É incontestável que muitos atos foram praticados pelas tropas nacionalistas ou pelo General Franco, no ardor da luta, que um católico deve deplorar. Entre eles, figura o lamentabilíssimo acordo cultural hispano-germânico, que é digno de nota pelos vínculos culturais que cria entre o nazismo e a Espanha nacionalista.

Até aqui, entretanto, esses desvios têm tido, se não uma desculpa, ao menos uma explicação. Seria possível a Franco indispor-se com a Alemanha? Seria possível exigir do exército nacionalista, durante o combate, aquela moderação, aquela serenidade que se impunha para com os aliás irritadíssimos e imperdoáveis católicos bascos? Confiando na Providência, sim. Entretanto, o que é exato é que, passando o período da luta, esses motivos desaparecem.

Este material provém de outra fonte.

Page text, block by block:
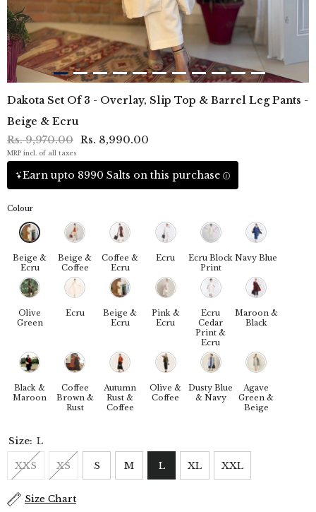
Dakota Set Of 3 - Overlay, Slip Top & Barrel Leg Pants -
Beige & Ecru
Rs. 9,970.00 Rs. 8,990.00
MRP incl. of all taxes
Earn upto 8990 Salts on this purchase
Colour
Beige &
Ecru
Beige &
Coffee
Coffee &
Ecru
Ecru
Ecru Block
Print
Navy Blue
Olive
Green
Ecru
Beige &
Ecru
Pink &
Ecru
Ecru
Cedar
Print &
Ecru
Maroon &
Black
Black &
Maroon
Coffee
Brown &
Rust
Autumn
Rust &
Coffee
Olive &
Coffee
Dusty Blue
& Navy
Agave
Green &
Beige
Size: L
XXS XS S M L XL XXL
Size Chart
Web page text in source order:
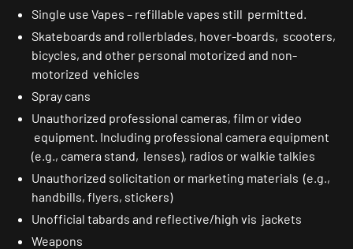
Single use Vapes – refillable vapes still permitted.
Skateboards and rollerblades, hover-boards, scooters,
bicycles, and other personal motorized and non-
motorized vehicles
Spray cans
Unauthorized professional cameras, film or video
equipment. Including professional camera equipment
(e.g., camera stand, lenses), radios or walkie talkies
Unauthorized solicitation or marketing materials (e.g.,
handbills, flyers, stickers)
Unofficial tabards and reflective/high vis jackets
Weapons
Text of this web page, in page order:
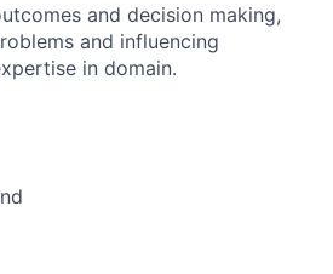
and decision making,
and influencing
in domain.
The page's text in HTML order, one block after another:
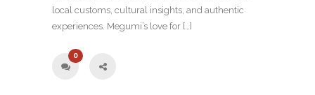
local customs, cultural insights, and authentic
experiences. Megumi’s love for […]
0
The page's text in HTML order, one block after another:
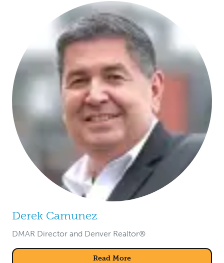
Derek Camunez
DMAR Director and Denver Realtor®
Read More
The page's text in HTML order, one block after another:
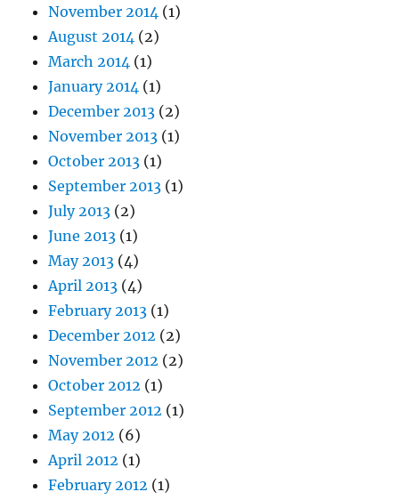
November 2014 (1)
August 2014 (2)
March 2014 (1)
January 2014 (1)
December 2013 (2)
November 2013 (1)
October 2013 (1)
September 2013 (1)
July 2013 (2)
June 2013 (1)
May 2013 (4)
April 2013 (4)
February 2013 (1)
December 2012 (2)
November 2012 (2)
October 2012 (1)
September 2012 (1)
May 2012 (6)
April 2012 (1)
February 2012 (1)
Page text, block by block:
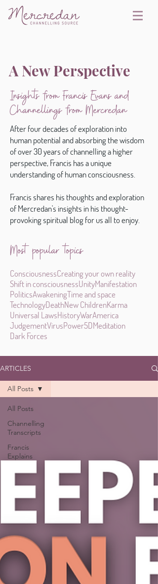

Com as mãos livres, com uma autoridade igual à onipotência, com um prestígio - o interno igual ao do mais poderoso dos monarcas -, Franco pode tudo quanto quer. De sorte que tudo quanto ele fizer, ele o terá querido.

No limiar deste estado novo que se anuncia, devemos pedir ardentemente ao Senhor que coroe tantos sacrifícios, premeie tantos heroísmos, abençoe o sangue de tantos mártires, dando Cristo à Espanha e a Espanha a Cristo.

Nossa prece não pode ser outra, senão a do Papa: que a Espanha retorne novamente com vigor às tradições que tanto a dignificaram.